今回の新機能により、利用が急速に広まっているコンテナイメージへの対応を開始することでソフトウェア開発における統合的な脆弱性管理を可能とし、システムレイヤーごとに異なるツールを利用することなく、yamoryで一元管理ができるようになる。

ビジョナル・インキュベーション yamory事業責任者の山路昇氏は「Docker Hub(コンテナを共有するプラットフォーム)にアップロードされた約400万のコンテナイメージの51%に悪用可能な脆弱性が発見されておいる。安全なコンテナを使いサービスを提供し続けることは急務であるが、それ以上のスピードで利用が広がっている。エンジニアが属人的にコンテナのセキュリティを守ることが困難な状況となっている。そのため、yamoryのようなツールを用いて自動的に脆弱性を検出して、対応が必要なっていることから新機能を開発した」と話す。

  • ビジョナル・インキュベーション yamory事業責任者の山路昇氏

    ビジョナル・インキュベーション yamory事業責任者の山路昇氏

近年、コンテナの活用は急速に広がっており、日本国内でコンテナを導入済み、または検証段階や導入計画中の組織は、2016年では25%だったのが、2021年には約57%にのぼっている。海外においては、コンテナを本番環境で利用しているのは92%に及ぶことから、今後は国内でもコンテナの活用がより加速していくことが想定されている。

コンテナの活用で開発効率を向上できると同時に、品質向上にもつなげられるものの、セキュリティリスクへの対応が必要となっている。

yamoryはこれまで、アプリライブラリ、フレームワーク、ミドルウェア・OSの脆弱性を対象としてきたが、新機能によりコンテナイメージの脆弱性にも対応を開始することで、ソフトウェアの統合的な脆弱性管理・検知・対策が可能になる。

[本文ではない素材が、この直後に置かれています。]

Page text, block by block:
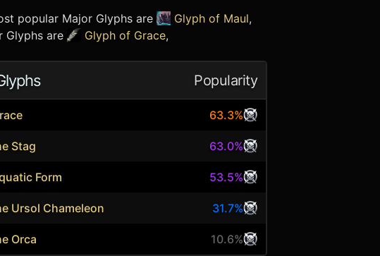
popular Major Glyphs are Glyph of Maul,
Glyphs are Glyph of Grace,
Popularity
63.3%
Stag 63.0%
Form 53.5%
Ursol Chameleon 31.7%
Orca 10.6%

新機能は、これまですべてのシステムレイヤーの脆弱性を管理するためには、それぞれのレイヤーに対してツールを分ける必要があったが、yamoryでは今回の新機能でコンテナも対象になったことから、システム開発・運用時に管理しなくてはいけない利用しているソフトウェアの脆弱性をyamoryのみで統合的に管理することが可能。これにより、効率的で網羅的な脆弱性の検知、管理・対策を実現するという。

  • 各レイヤ―を一元管理できる

    各レイヤ―を一元管理できる

また、脆弱性ごとに流通している攻撃コードを収集することで、悪用される可能性の高い脆弱性をリスクの大きさに応じて自動で分類する機能のオートトリアージ機能(特許取得済み)は、ITシステムが抱える多くの脆弱性のから、緊急度が高く直ちに対策すべき脆弱性を可視化し、漏れなくスピーディーに対応することができる。

  • オートトリアージ機能の概要

    オートトリアージ機能の概要

さらに、検知された脆弱性情報はyamory上で脆弱性の詳細(公表元、CVSSスコア、攻撃コードなど)や対応方法も含め、日本語表記ですべての情報を確認できることに加え、チームや組織で脆弱性を管理できるように各脆弱性のステータス管理、タイムラインでコメントを残すことも可能としている。

  • 脆弱性情報の管理画面

    脆弱性情報の管理画面

コンテナイメージスキャンのサポートOSはLinux、ディストリビューションはUbuntu(サポートバージョンは14、16、18、19、20)、Red Hat Enterprise Linux/CentOS(同5、6、7、8)、Debian(同7、8、9、10、11)、Amazon Linux(同2)、Alpine Linux(3.2以下、3,15以上)となる。